The deeds of the men profiled in this book make history and headlines, whether through the anti-American rhetoric of the late Iranian revolutionary, Ayatollah Ruhollah Khomeini; the violent acts of Hizbullah, the Lebanese Shi'ite movement headed by Sayyid Muhammad Husayn Fadlallah; or the group of Jewish rabbis who appear to have inspired the assassination of Israeli Prime Minister Yitzhak Rabin. No one better exemplifies this history-making than Shaykh Ahmad Yasin, the spiritual leader of Hamas, who from his Israeli jail cell continues to influence Hamas's efforts to eliminate both Israel and the PLO. Also featured are the spiritual guides of the radical Jewish settler movement Gush Emunim, the Sudanese sponsor of "the Islamic Awakening," the preacher who inflamed Upper Egypt, and the ideological leader of the Zionist International Christian Embassy.

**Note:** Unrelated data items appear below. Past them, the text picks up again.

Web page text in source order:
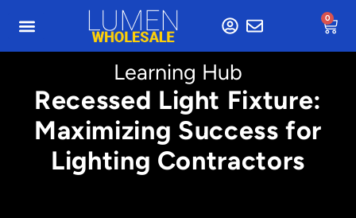
0
Learning Hub
Recessed Light Fixture:
Maximizing Success for
Lighting Contractors

These riveting biographies include interviews with true believers and bitter opponents, and in several cases with the subjects themselves, carefully placing the lives of these charismatic leaders in the contexts of their religious traditions and their varied social, political, and religious settings. Spokesmen for the Despised is an essential volume for anyone wishing to understand the relationship between religion and politics in the Middle East.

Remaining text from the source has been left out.